ACTIVITY
No images, please. Copy each entry below exactly as it reads.

▽

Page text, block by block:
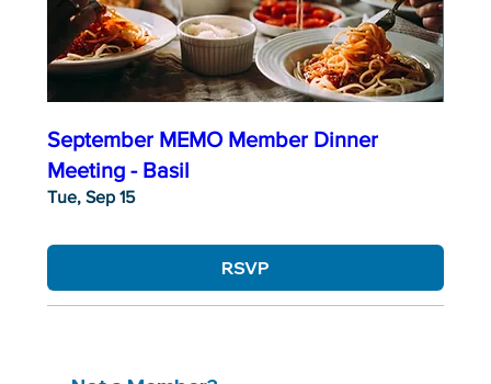
September MEMO Member Dinner
Meeting - Basil
Tue, Sep 15
RSVP
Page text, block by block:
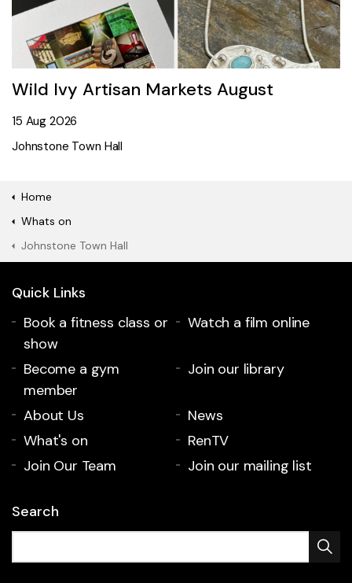
Wild Ivy Artisan Markets August
15 Aug 2026
Johnstone Town Hall
Home
Whats on
Johnstone Town Hall
Quick Links
Book a fitness class or
show
Watch a film online
Become a gym
member
Join our library
About Us
News
What's on
RenTV
Join Our Team
Join our mailing list
Search
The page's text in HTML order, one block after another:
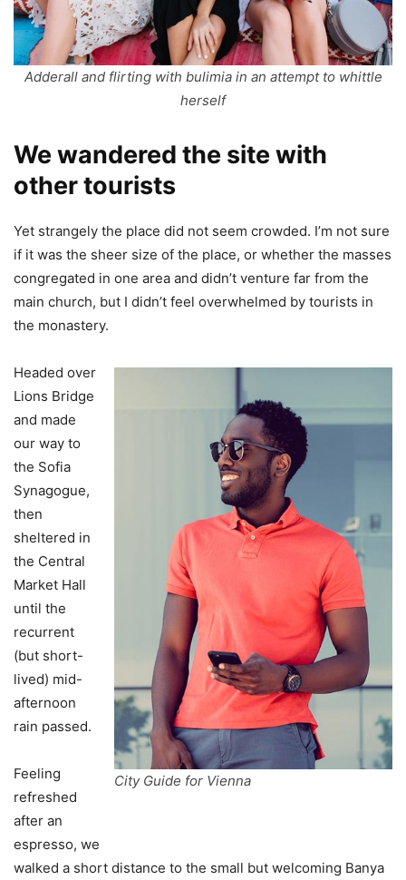
Adderall and flirting with bulimia in an attempt to whittle
herself
We wandered the site with
other tourists
Yet strangely the place did not seem crowded. I’m not sure
if it was the sheer size of the place, or whether the masses
congregated in one area and didn’t venture far from the
main church, but I didn’t feel overwhelmed by tourists in
the monastery.
City Guide for Vienna
Headed over
Lions Bridge
and made
our way to
the Sofia
Synagogue,
then
sheltered in
the Central
Market Hall
until the
recurrent
(but short-
lived) mid-
afternoon
rain passed.
Feeling
refreshed
after an
espresso, we
walked a short distance to the small but welcoming Banya
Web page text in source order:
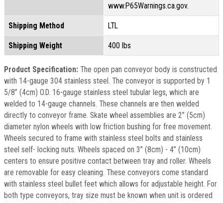
www.P65Warnings.ca.gov.
Shipping Method LTL
Shipping Weight 400 lbs
Product Specification: The open pan conveyor body is constructed
with 14-gauge 304 stainless steel. The conveyor is supported by 1
5/8” (4cm) O.D. 16-gauge stainless steel tubular legs, which are
welded to 14-gauge channels. These channels are then welded
directly to conveyor frame. Skate wheel assemblies are 2” (5cm)
diameter nylon wheels with low friction bushing for free movement.
Wheels secured to frame with stainless steel bolts and stainless
steel self- locking nuts. Wheels spaced on 3” (8cm) - 4” (10cm)
centers to ensure positive contact between tray and roller. Wheels
are removable for easy cleaning. These conveyors come standard
with stainless steel bullet feet which allows for adjustable height. For
both type conveyors, tray size must be known when unit is ordered
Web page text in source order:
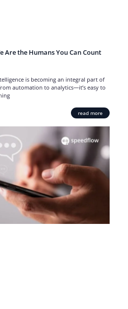
Are the Humans You Can Count
is becoming an integral part of
automation to analytics—it’s easy to
read more
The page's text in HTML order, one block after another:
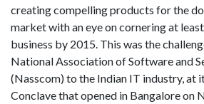
creating compelling products for the
market with an eye on cornering at
business by 2015. This was the
National Association of Software and
(Nasscom) to the Indian IT industry, at
Conclave that opened in Bangalore on
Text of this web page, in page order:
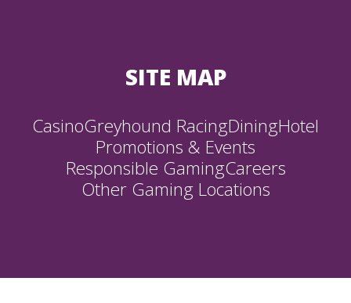
SITE MAP
CasinoGreyhound RacingDiningHotel
Promotions & Events
Responsible GamingCareers
Other Gaming Locations
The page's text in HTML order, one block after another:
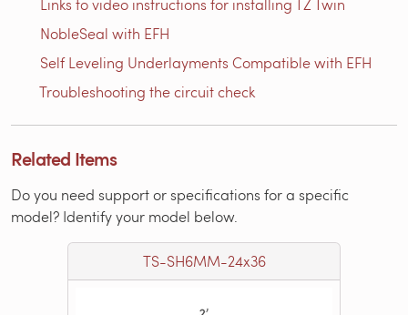
Links to video instructions for installing TZ Twin
NobleSeal with EFH
Self Leveling Underlayments Compatible with EFH
Troubleshooting the circuit check
Related Items
Do you need support or specifications for a specific
model? Identify your model below.
TS-SH6MM-24x36
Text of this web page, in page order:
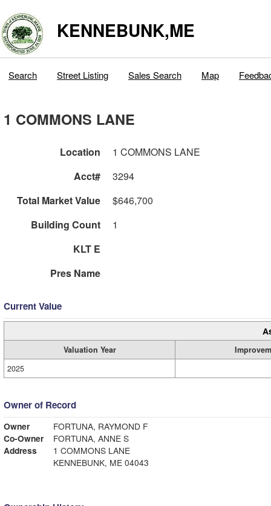
KENNEBUNK,ME
Search Street Listing Sales Search Map
1 COMMONS LANE
Location
1 COMMONS LANE
Acct#
3294
Total Market Value
$646,700
Building Count
1
KLT E
Pres Name
Current Value
Valuation Year
2025
Owner of Record
Owner
FORTUNA, RAYMOND F
Co-Owner
FORTUNA, ANNE S
Address
1 COMMONS LANE
KENNEBUNK, ME 04043
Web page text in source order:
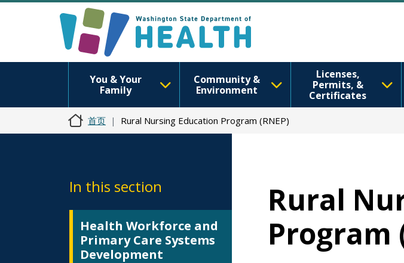
You & Your
Family
Community &
Environment
Licenses,
Permits, &
Certificates
首页 Rural Nursing Education Program (RNEP)
In this section
Health Workforce and
Primary Care Systems
Development
Rural
Program
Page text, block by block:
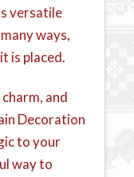
versatile
ways,
is placed.
and
Decoration
to your
way to
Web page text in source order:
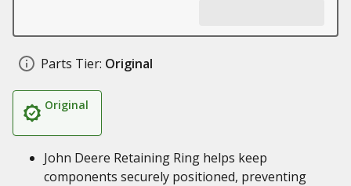
Parts Tier: Original
Original
John Deere Retaining Ring helps keep
components securely positioned, preventing
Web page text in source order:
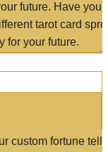
future. Have
tarot card
for your future.
custom fortune
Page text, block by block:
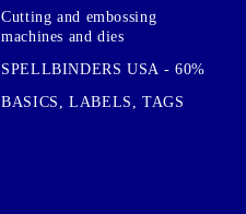
Cutting and embossing
machines and dies
SPELLBINDERS USA - 60%
BASICS, LABELS, TAGS
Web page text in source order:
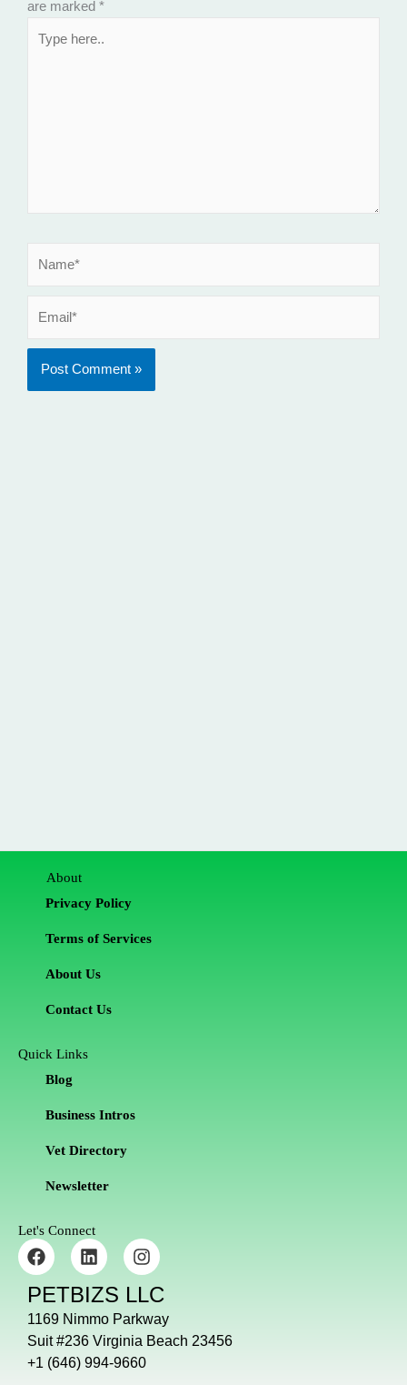
are marked *
here..
About
Privacy Policy
Terms of Services
About Us
Contact Us
Quick Links
Blog
Business Intros
Vet Directory
Newsletter
Let's Connect
F
a
c
e
b
o
o
k
L
i
n
k
e
d
i
n
I
n
s
t
a
g
r
a
PETBIZS LLC
1169 Nimmo Parkway
Suit #236 Virginia Beach 23456
+1 (646) 994-9660
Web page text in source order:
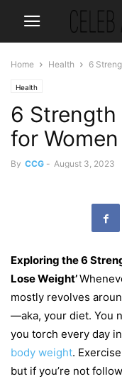
Home Health 6
Health
6 Strength
for
By CCG - August 3, 2023
Exploring the 6
Lose Weight’
mostly revolves
—aka, your diet. You
you torch every day
body weight.
but if you’re not
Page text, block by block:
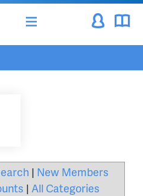
of Commerce
| New Members
| All Categories
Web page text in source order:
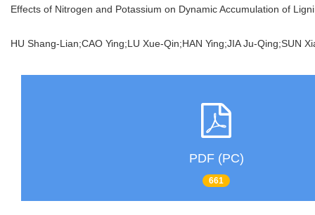
Effects of Nitrogen and Potassium on Dynamic Accumulation of
HU Shang-Lian;CAO Ying;LU Xue-Qin;HAN Ying;JIA Ju-Qing;SUN
PDF (PC)
661
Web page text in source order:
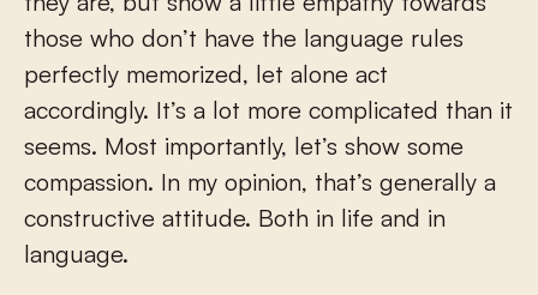
those who don’t have the language rules
perfectly memorized, let alone act
accordingly. It’s a lot more complicated than it
seems. Most importantly, let’s show some
compassion. In my opinion, that’s generally a
constructive attitude. Both in life and in
language.
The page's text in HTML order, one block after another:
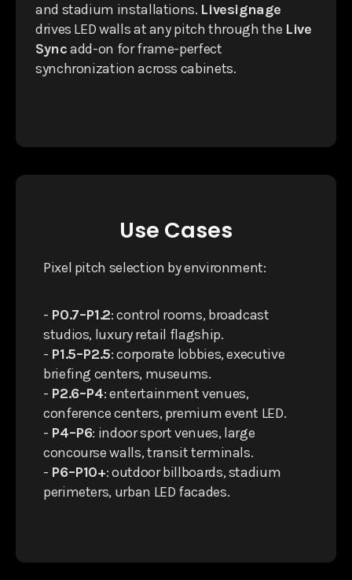
and stadium installations. Livesignage
drives LED walls at any pitch through the Live
Syncadd-on for frame-perfect
synchronization across cabinets.
Use Cases
Pixel pitch selection by environment:
- P0.7–P1.2: control rooms, broadcast
studios, luxury retail flagship.
- P1.5–P2.5: corporate lobbies, executive
briefing centers, museums.
- P2.6–P4: entertainment venues,
conference centers, premium event LED.
- P4–P6: indoor sport venues, large
concourse walls, transit terminals.
- P6–P10+: outdoor billboards, stadium
perimeters, urban LED facades.

△

RESPONSE TO THIS EXERCISE
Page text, block by block:
September MEMO Member Dinner
Meeting - Basil
Tue, Sep 15
RSVP
Page text, block by block:
Wild Ivy Artisan Markets August
15 Aug 2026
Johnstone Town Hall
Home
Whats on
Johnstone Town Hall
Quick Links
Book a fitness class or
show
Watch a film online
Become a gym
member
Join our library
About Us
News
What's on
RenTV
Join Our Team
Join our mailing list
Search
The page's text in HTML order, one block after another:
Adderall and flirting with bulimia in an attempt to whittle
herself
We wandered the site with
other tourists
Yet strangely the place did not seem crowded. I’m not sure
if it was the sheer size of the place, or whether the masses
congregated in one area and didn’t venture far from the
main church, but I didn’t feel overwhelmed by tourists in
the monastery.
City Guide for Vienna
Headed over
Lions Bridge
and made
our way to
the Sofia
Synagogue,
then
sheltered in
the Central
Market Hall
until the
recurrent
(but short-
lived) mid-
afternoon
rain passed.
Feeling
refreshed
after an
espresso, we
walked a short distance to the small but welcoming Banya
Web page text in source order:
www.P65Warnings.ca.gov.
Shipping Method LTL
Shipping Weight 400 lbs
Product Specification: The open pan conveyor body is constructed
with 14-gauge 304 stainless steel. The conveyor is supported by 1
5/8” (4cm) O.D. 16-gauge stainless steel tubular legs, which are
welded to 14-gauge channels. These channels are then welded
directly to conveyor frame. Skate wheel assemblies are 2” (5cm)
diameter nylon wheels with low friction bushing for free movement.
Wheels secured to frame with stainless steel bolts and stainless
steel self- locking nuts. Wheels spaced on 3” (8cm) - 4” (10cm)
centers to ensure positive contact between tray and roller. Wheels
are removable for easy cleaning. These conveyors come standard
with stainless steel bullet feet which allows for adjustable height. For
both type conveyors, tray size must be known when unit is ordered
Web page text in source order:
Are the Humans You Can Count
is becoming an integral part of
automation to analytics—it’s easy to
read more
The page's text in HTML order, one block after another:
creating compelling products for the
market with an eye on cornering at
business by 2015. This was the
National Association of Software and
(Nasscom) to the Indian IT industry, at
Conclave that opened in Bangalore on
Text of this web page, in page order:
SITE MAP
CasinoGreyhound RacingDiningHotel
Promotions & Events
Responsible GamingCareers
Other Gaming Locations
The page's text in HTML order, one block after another:
Links to video instructions for installing TZ Twin
NobleSeal with EFH
Self Leveling Underlayments Compatible with EFH
Troubleshooting the circuit check
Related Items
Do you need support or specifications for a specific
model? Identify your model below.
TS-SH6MM-24x36
Text of this web page, in page order:
KENNEBUNK,ME
Search Street Listing Sales Search Map
1 COMMONS LANE
Location
1 COMMONS LANE
Acct#
3294
Total Market Value
$646,700
Building Count
1
KLT E
Pres Name
Current Value
Valuation Year
2025
Owner of Record
Owner
FORTUNA, RAYMOND F
Co-Owner
FORTUNA, ANNE S
Address
1 COMMONS LANE
KENNEBUNK, ME 04043
Web page text in source order:
You & Your
Family
Community &
Environment
Licenses,
Permits, &
Certificates
首页 Rural Nursing Education Program (RNEP)
In this section
Health Workforce and
Primary Care Systems
Development
Rural
Program
Page text, block by block:
versatile
ways,
is placed.
and
Decoration
to your
way to
Web page text in source order:
Parts Tier: Original
Original
John Deere Retaining Ring helps keep
components securely positioned, preventing
Web page text in source order:
future. Have
tarot card
for your future.
custom fortune
Page text, block by block:
Cutting and embossing
machines and dies
SPELLBINDERS USA - 60%
BASICS, LABELS, TAGS
Web page text in source order:
are marked *
here..
About
Privacy Policy
Terms of Services
About Us
Contact Us
Quick Links
Blog
Business Intros
Vet Directory
Newsletter
Let's Connect
F
a
c
e
b
o
o
k
L
i
n
k
e
d
i
n
I
n
s
t
a
g
r
a
PETBIZS LLC
1169 Nimmo Parkway
Suit #236 Virginia Beach 23456
+1 (646) 994-9660
Web page text in source order:
Home Health 6
Health
6 Strength
for
By CCG - August 3, 2023
Exploring the 6
Lose Weight’
mostly revolves
—aka, your diet. You
you torch every day
body weight.
but if you’re not
Page text, block by block:
of Commerce
| New Members
| All Categories
Web page text in source order:
Effects of Nitrogen and Potassium on Dynamic Accumulation of
HU Shang-Lian;CAO Ying;LU Xue-Qin;HAN Ying;JIA Ju-Qing;SUN
PDF (PC)
661
Web page text in source order:
those who don’t have the language rules
perfectly memorized, let alone act
accordingly. It’s a lot more complicated than it
seems. Most importantly, let’s show some
compassion. In my opinion, that’s generally a
constructive attitude. Both in life and in
language.
The page's text in HTML order, one block after another:
and stadium installations. Livesignage
drives LED walls at any pitch through the Live
Syncadd-on for frame-perfect
synchronization across cabinets.
Use Cases
Pixel pitch selection by environment:
- P0.7–P1.2: control rooms, broadcast
studios, luxury retail flagship.
- P1.5–P2.5: corporate lobbies, executive
briefing centers, museums.
- P2.6–P4: entertainment venues,
conference centers, premium event LED.
- P4–P6: indoor sport venues, large
concourse walls, transit terminals.
- P6–P10+: outdoor billboards, stadium
perimeters, urban LED facades.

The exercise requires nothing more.